Molecular geometry was directly taken from the experimental outcomes of X-ray diffraction without any constraints. Density functional theory including Becke’s three-parameter hybrid functional using the LYP correlation functional (B3LYP) with the 6-31G(d, p) basis set via the Berny method35,36,62 were proceeded with the Gaussian 09W program34 For the optimized structure, harmonic vibrational frequencies were predicted at the same level of theory, and the resultant frequencies were scaled through 0.9663 for DFT63 The superimposition was performed using Olex264. In order to investigate the reactive sites for flavone 12, the molecular electrostatic potential was calculated using the B3LYP/6-31G(d, p) method. In dimethyl sulfoxide (DMSO), the 13C and 1H NMR chemical shifts were calculated using the gauge-invariant atomic orbital (GIAO) method65,66,67. The GIAO method is widely used in the computation of magnetic shielding tensors. This approach is often more accurate for the same basis set size because it allows the calculation of the absolute chemical shielding due to the electronic environment of individual nuclei. Based on the calculated absolute chemical shielding of TMS, the chemical shifts of 1H and 13C NMR have been converted into the TMS scale. These values are respectively 31.88 and 182.46 ppm for B3LYP/6–31+G(2d, p). Furthermore, the Mullikan atomic charges of flavanol 12 were calculated as well.

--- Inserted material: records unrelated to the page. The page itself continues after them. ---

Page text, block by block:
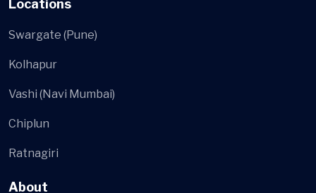
Locations
Swargate (Pune)
Kolhapur
Vashi (Navi Mumbai)
Chiplun
Ratnagiri
About
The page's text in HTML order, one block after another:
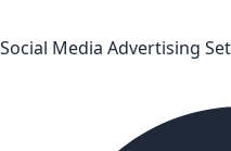
Social Media Advertising
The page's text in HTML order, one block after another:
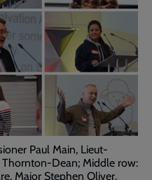
Paul Main, Lieut-
Dean; Middle row:
Major Stephen Oliver,
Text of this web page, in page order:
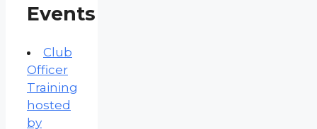
Events
Club
Officer
Training
hosted
by
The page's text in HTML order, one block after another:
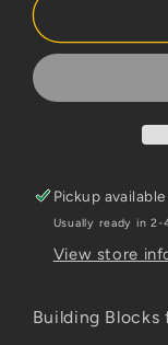
Kangaroo
Pickup
Usually ready in 2-
View store
Building Blocks
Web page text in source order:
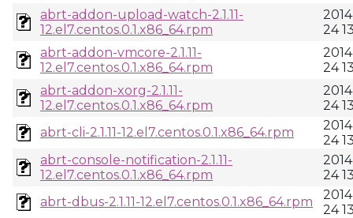
abrt-addon-upload-watch-2.1.11-
12.el7.centos.0.1.x86_64.rpm
24
abrt-addon-vmcore-2.1.11-
12.el7.centos.0.1.x86_64.rpm
24
abrt-addon-xorg-2.1.11-
12.el7.centos.0.1.x86_64.rpm
24
abrt-cli-2.1.11-12.el7.centos.0.1.x86_64.rpm
24
abrt-console-notification-2.1.11-
12.el7.centos.0.1.x86_64.rpm
24
abrt-dbus-2.1.11-12.el7.centos.0.1.x86_64.rpm
24

In these studies, the chalcone showed higher activity towards the active methylene compounds using irradiant microwave. Most of the produced compounds showed excellent antioxidant activity due to their structures and the presence of more OH and C=O, which increases the action of ascorbic acid. All compounds were docked through different proteins to confirm the biological evaluation which showed the activity of compound 12 with two proteins with binding energy affinity −8.9 kcal/mol and −8.7 kcal/mol and the shortage bond length 1.31 Å and 2.67 Å; respectively which compatible with experimental results. Furthermore, the synthesized heterocyclic compounds were optimized through DFT basis set to determine their physical descriptors to confirm their biological results. Moreover, compound 12 its X-ray was correlated with theoretical results and Hirsh field analysis through bond length and angles and showed excellent correlated with FT-IR and NMR analysis.